**Data to examine**
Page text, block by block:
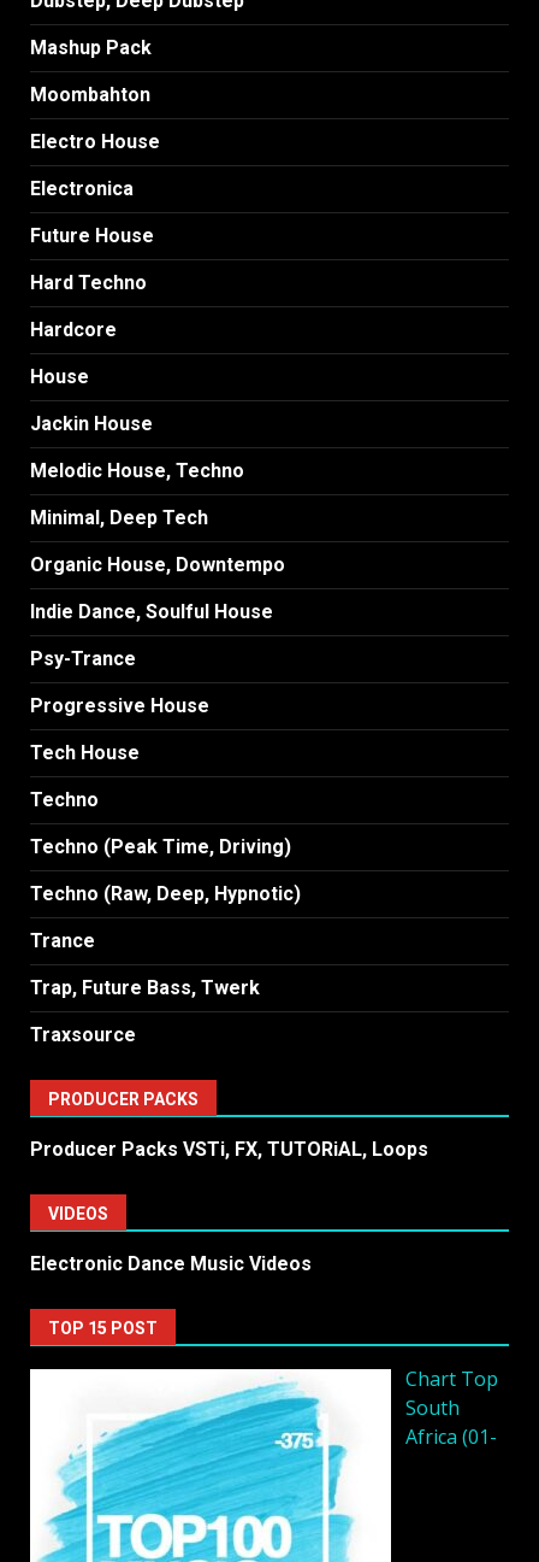
Mashup Pack
Moombahton
Electro House
Electronica
Future House
Hard Techno
Hardcore
House
Jackin House
Melodic House, Techno
Minimal, Deep Tech
Organic House, Downtempo
Indie Dance, Soulful House
Psy-Trance
Progressive House
Tech House
Techno
Techno (Peak Time, Driving)
Techno (Raw, Deep, Hypnotic)
Trance
Trap, Future Bass, Twerk
Traxsource
PRODUCER PACKS
Producer Packs VSTi, FX, TUTORiAL, Loops
VIDEOS
Electronic Dance Music Videos
TOP 15 POST
Chart Top
South
Africa (01-
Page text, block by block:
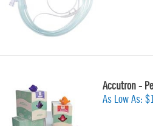
Accutron -
As Low As:
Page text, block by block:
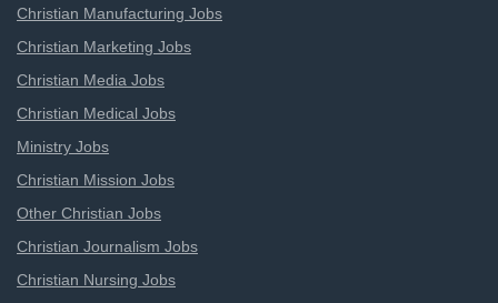
Christian Manufacturing Jobs
Christian Marketing Jobs
Christian Media Jobs
Christian Medical Jobs
Ministry Jobs
Christian Mission Jobs
Other Christian Jobs
Christian Journalism Jobs
Christian Nursing Jobs
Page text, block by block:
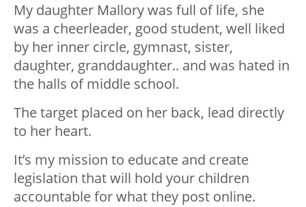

**What you are asked to do**
Only the lines from the one holding "Electro House" through the last line of the records should be output, please, exactly and without any pictures.

**Written solution**
Electro House
Electronica
Future House
Hard Techno
Hardcore
House
Jackin House
Melodic House, Techno
Minimal, Deep Tech
Organic House, Downtempo
Indie Dance, Soulful House
Psy-Trance
Progressive House
Tech House
Techno
Techno (Peak Time, Driving)
Techno (Raw, Deep, Hypnotic)
Trance
Trap, Future Bass, Twerk
Traxsource
PRODUCER PACKS
Producer Packs VSTi, FX, TUTORiAL, Loops
VIDEOS
Electronic Dance Music Videos
TOP 15 POST
Chart Top
South
Africa (01-
Page text, block by block:
Accutron -
As Low As:
Page text, block by block:
Christian Manufacturing Jobs
Christian Marketing Jobs
Christian Media Jobs
Christian Medical Jobs
Ministry Jobs
Christian Mission Jobs
Other Christian Jobs
Christian Journalism Jobs
Christian Nursing Jobs
Page text, block by block:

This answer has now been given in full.